Search the entries below for the word "that" and copy every line where it appears.

Data for analysis:
-- Opening Marker --

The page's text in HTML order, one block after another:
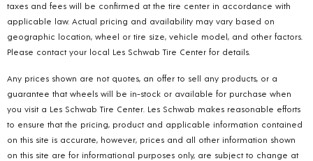
taxes and fees will be confirmed at the tire center in accordance with
applicable law. Actual pricing and availability may vary based on
geographic location, wheel or tire size, vehicle model, and other factors.
Please contact your local Les Schwab Tire Center for details.
Any prices shown are not quotes, an offer to sell any products, or a
guarantee that wheels will be in-stock or available for purchase when
you visit a Les Schwab Tire Center. Les Schwab makes reasonable efforts
to ensure that the pricing, product and applicable information contained
on this site is accurate, however, prices and all other information shown
on this site are for informational purposes only, are subject to change at
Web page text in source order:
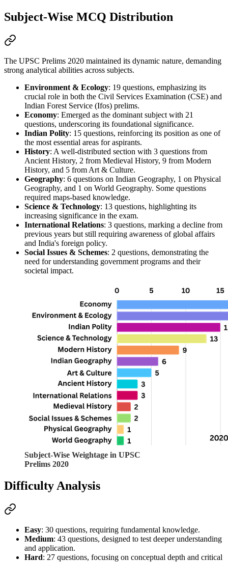
Subject-Wise MCQ Distribution
The UPSC Prelims 2020 maintained its dynamic nature, demanding
strong analytical abilities across subjects.
Environment & Ecology: 19 questions, emphasizing its
crucial role in both the Civil Services Examination (CSE) and
Indian Forest Service (Ifos) prelims.
Economy: Emerged as the dominant subject with 21
questions, underscoring its foundational significance.
Indian Polity: 15 questions, reinforcing its position as one of
the most essential areas for aspirants.
History: A well-distributed section with 3 questions from
Ancient History, 2 from Medieval History, 9 from Modern
History, and 5 from Art & Culture.
Geography: 6 questions on Indian Geography, 1 on Physical
Geography, and 1 on World Geography. Some questions
required maps-based knowledge.
Science & Technology: 13 questions, highlighting its
increasing significance in the exam.
International Relations: 3 questions, marking a decline from
previous years but still requiring awareness of global affairs
and India's foreign policy.
Social Issues & Schemes: 2 questions, demonstrating the
need for understanding government programs and their
societal impact.
Subject-Wise Weightage in UPSC
Prelims 2020
Difficulty Analysis
Easy: 30 questions, requiring fundamental knowledge.
Medium: 43 questions, designed to test deeper understanding
and application.
Hard: 27 questions, focusing on conceptual depth and critical
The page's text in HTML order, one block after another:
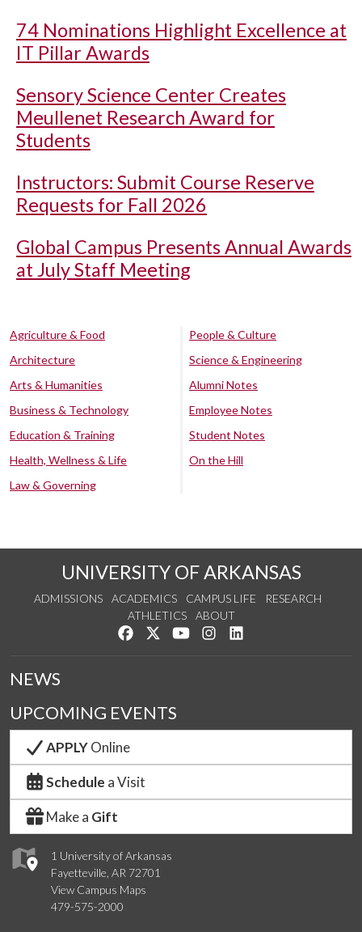
74 Nominations Highlight Excellence at
IT Pillar Awards
Sensory Science Center Creates
Meullenet Research Award for
Students
Instructors: Submit Course Reserve
Requests for Fall 2026
Global Campus Presents Annual Awards
at July Staff Meeting
Agriculture & Food
Architecture
Arts & Humanities
Business & Technology
Education & Training
Health, Wellness & Life
Law & Governing
People & Culture
Science & Engineering
Alumni Notes
Employee Notes
Student Notes
On the Hill
UNIVERSITY OF ARKANSAS
ADMISSIONS ACADEMICS CAMPUS LIFE
RESEARCH
ATHLETICS
ABOUT
Like us on Facebook
Follow us on Twitter
Watch us on YouTube
See us on Instagram
1 University of Arkansas
Fayetteville, AR 72701
View Campus Maps
479-575-2000
NEWS
UPCOMING EVENTS
APPLYOnline
Schedule a Visit
Make a Gift
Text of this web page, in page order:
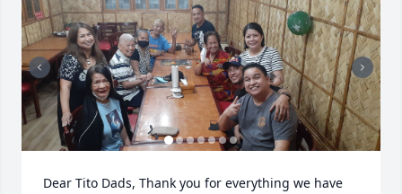
Dear Tito Dads, Thank you for everything we have
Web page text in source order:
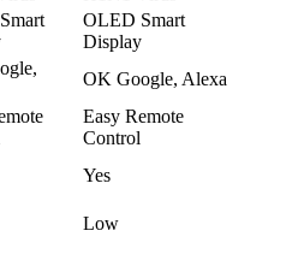
OLED Smart
Display
OK Google, Alexa
Easy Remote
Control
Yes
Low
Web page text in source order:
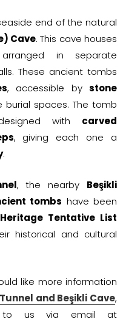
end of the natural
Cave. This cave houses
in separate
These ancient tombs
, accessible bystone
burial spaces. The tomb
with carved
, giving each one a
.
, the nearby Beşikli
tombs have been
Heritage Tentative List
historical and cultural
like more information
and Beşikli Cave,
us via email at
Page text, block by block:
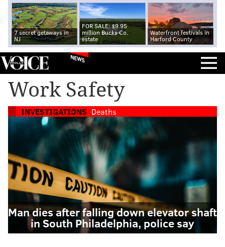
7 secret getaways in
NJ
FOR SALE: $9.95
million Bucks Co.
estate
Waterfront festivals in
Harford County
NEWS
Work Safety
INVESTIGATIONS Deaths
Man dies after falling down elevator shaft
in South Philadelphia, police say
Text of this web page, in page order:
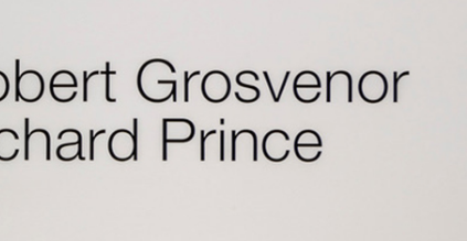
d’Art Contemporain – La Synagogue de
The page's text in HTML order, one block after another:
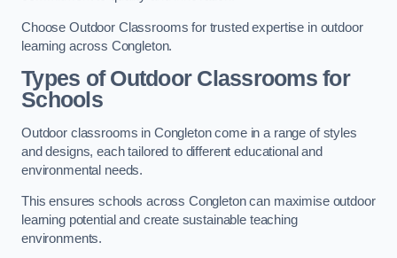
Choose Outdoor Classrooms for trusted expertise in outdoor
learning across Congleton.
Types of Outdoor Classrooms for
Schools
Outdoor classrooms in Congleton come in a range of styles
and designs, each tailored to different educational and
environmental needs.
This ensures schools across Congleton can maximise outdoor
learning potential and create sustainable teaching
environments.
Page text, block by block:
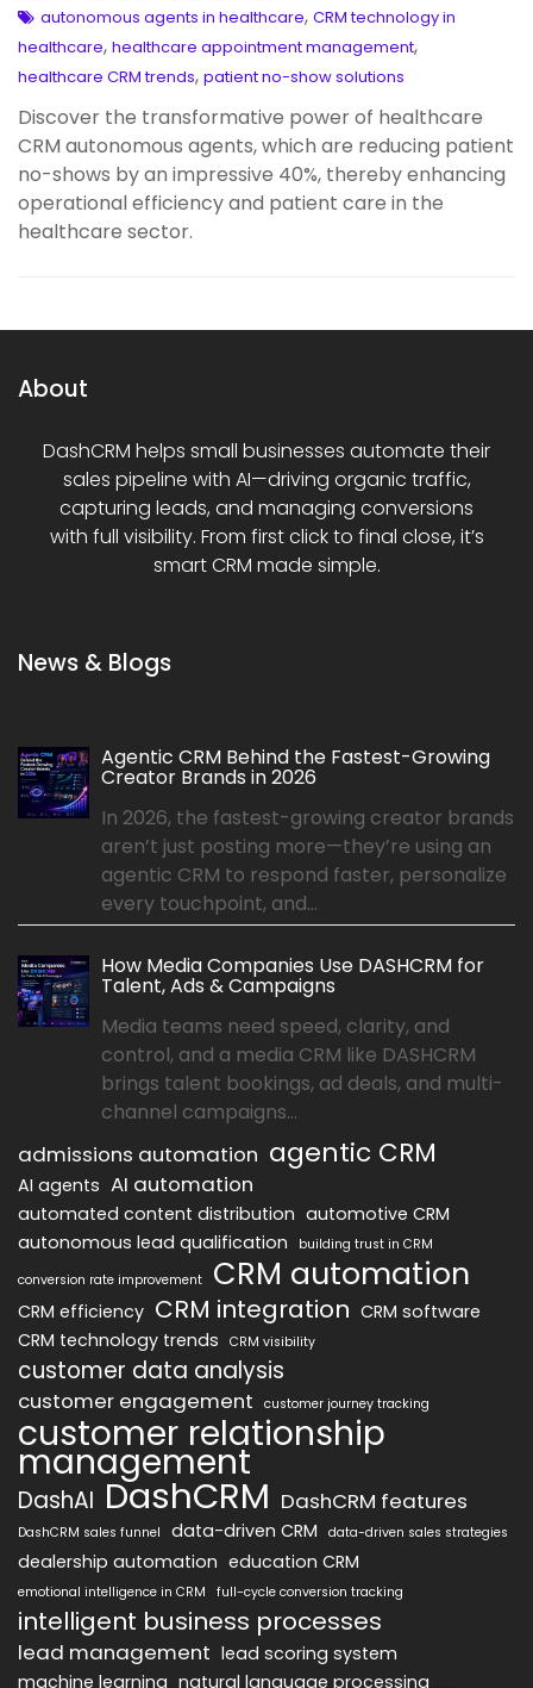
autonomous agents in healthcare, CRM technology in
healthcare, healthcare appointment management,
healthcare CRM trends, patient no-show solutions
Discover the transformative power of healthcare
CRM autonomous agents, which are reducing patient
no-shows by an impressive 40%, thereby enhancing
operational efficiency and patient care in the
healthcare sector.
About
DashCRM helps small businesses automate their
sales pipeline with AI—driving organic traffic,
capturing leads, and managing conversions
with full visibility. From first click to final close, it’s
smart CRM made simple.
News & Blogs
Agentic CRM Behind the Fastest-Growing
Creator Brands in 2026
In 2026, the fastest-growing creator brands
aren’t just posting more—they’re using an
agentic CRM to respond faster, personalize
every touchpoint, and...
How Media Companies Use DASHCRM for
Talent, Ads & Campaigns
Media teams need speed, clarity, and
control, and a media CRM like DASHCRM
brings talent bookings, ad deals, and multi-
channel campaigns...
admissions automation agentic CRM
AI agents AI automation
automated content distribution automotive CRM
autonomous lead qualification
building trust in CRM
conversion rate improvement
CRM automation
CRM efficiency CRM integration CRM software
CRM technology trends
CRM visibility
customer data analysis
customer engagement customer journey tracking
customer relationship
management
DashAI DashCRM DashCRM features
DashCRM sales funnel data-driven CRM data-driven sales strategies
dealership automation education CRM
emotional intelligence in CRM full-cycle conversion tracking
intelligent business processes
lead management lead scoring system
machine learning natural language processing
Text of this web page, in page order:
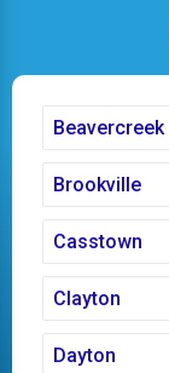
Beavercreek
Brookville
Casstown
Clayton
Dayton
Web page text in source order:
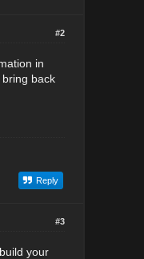
#2
in
back
Reply
#3
your
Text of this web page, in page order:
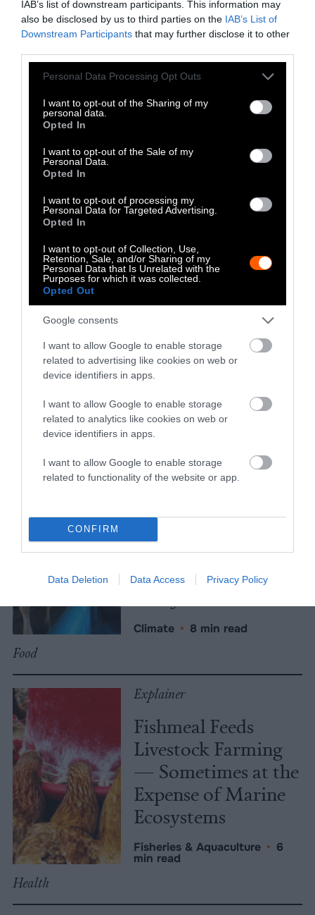
IAB’s list of downstream participants. This information may
also be disclosed by us to third parties on the IAB’s List of
Downstream Participants that may further disclose it to other
Please note that this website/app uses one or more Google
not limited to your visit or usage behaviour. You may click to
grant or deny consent to Google and its third-party tags to
use your data for below specified purposes in below Google
consent section.
Personal Data Processing Opt Outs
I want to opt-out of the Sharing of my
personal data.
Opted In
I want to opt-out of the Sale of my
Personal Data.
Opted In
I want to opt-out of processing my
Personal Data for Targeted Advertising.
Opted In
I want to opt-out of Collection, Use,
Retention, Sale, and/or Sharing of my
Personal Data that Is Unrelated with the
Purposes for which it was collected.
Opted Out
Google consents
I want to allow Google to enable storage
related to advertising like cookies on web or
device identifiers in apps.
I want to allow Google to enable storage
related to analytics like cookies on web or
device identifiers in apps.
I want to allow Google to enable storage
related to functionality of the website or app.
CONFIRM
Data Deletion Data Access Privacy Policy
Extreme Weather Events Like
Hurricanes Can Spread Antibiotic
Resistance Genes
Meet the Economists Trying to Put a
Topics
Sentient investigates and
effect onclimate,the
environment,animals,health
politicsand
More Features
Climate
Dairy Quality as
Well as Quantity,
Climate • 8 min read
Food
Explainer
Fishmeal Feeds
Livestock Farming
— Sometimes at the
Expense of Marine
Ecosystems
Fisheries & Aquaculture • 6
min read
Health
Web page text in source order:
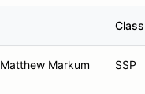
Class
Matthew Markum SSP
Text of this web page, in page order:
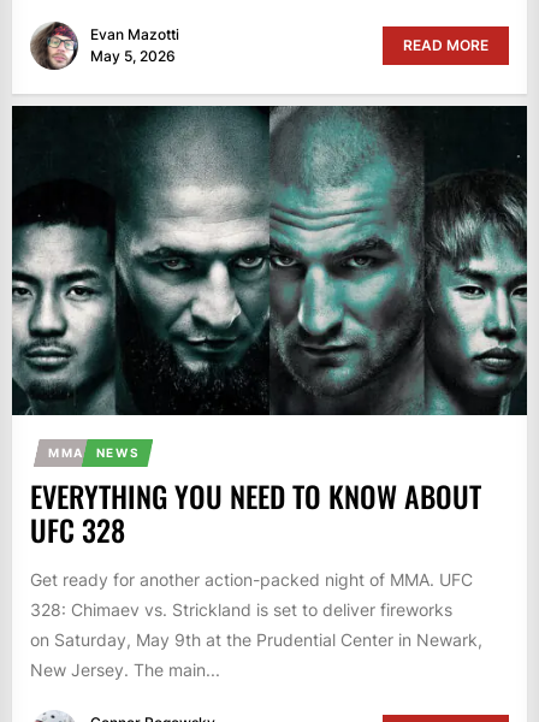
Evan Mazotti
May 5, 2026
READ MORE
MMA NEWS
EVERYTHING YOU NEED TO KNOW ABOUT
UFC 328
Get ready for another action-packed night of MMA. UFC
328: Chimaev vs. Strickland is set to deliver fireworks
on Saturday, May 9th at the Prudential Center in Newark,
New Jersey. The main...
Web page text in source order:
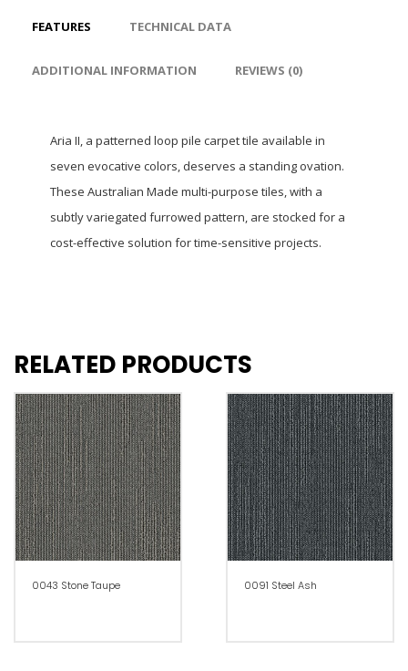
FEATURES TECHNICAL DATA
ADDITIONAL INFORMATION REVIEWS (0)
Aria II, a patterned loop pile carpet tile available in
seven evocative colors, deserves a standing ovation.
These Australian Made multi-purpose tiles, with a
subtly variegated furrowed pattern, are stocked for a
cost-effective solution for time-sensitive projects.
RELATED PRODUCTS
0043 Stone Taupe 0091 Steel Ash
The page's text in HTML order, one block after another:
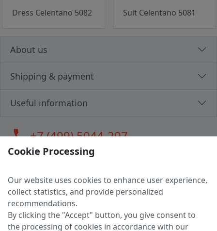
Dress Celentano 5082 Suit Celentano 5081
About us
Shipping & payment
Useful information
call+7 (499) 5044-297
LLC "MAGPOCHTBY", Tax #291665670
Address: 224005, Belarus, Brest, Budenny street, house 31
Certificate of state registration #0147876
Cookie Processing
Our website uses cookies to enhance user experience,
collect statistics, and provide personalized
recommendations.
By clicking the "Accept" button, you give consent to
the processing of cookies in accordance with our
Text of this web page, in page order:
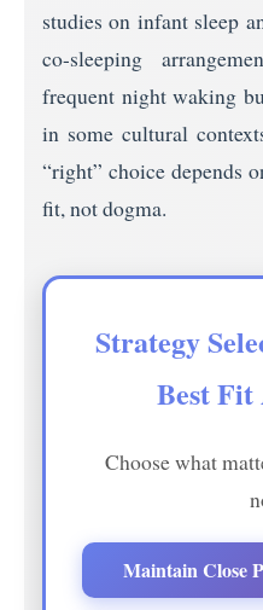
studies on infant sleep
co-sleeping
frequent night waking
in some cultural
“right” choice depends
fit, not dogma.
Strategy
Best
Choose what
Maintain Close
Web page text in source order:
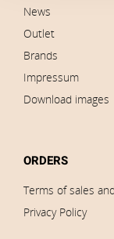
News
Outlet
Brands
Impressum
Download images
ORDERS
Terms of sales
Privacy Policy

-- Closing Marker --

Reply:
guarantee that wheels will be in-stock or available for purchase when
to ensure that the pricing, product and applicable information contained
Downstream Participants that may further disclose it to other
Please note that this website/app uses one or more Google
Personal Data that Is Unrelated with the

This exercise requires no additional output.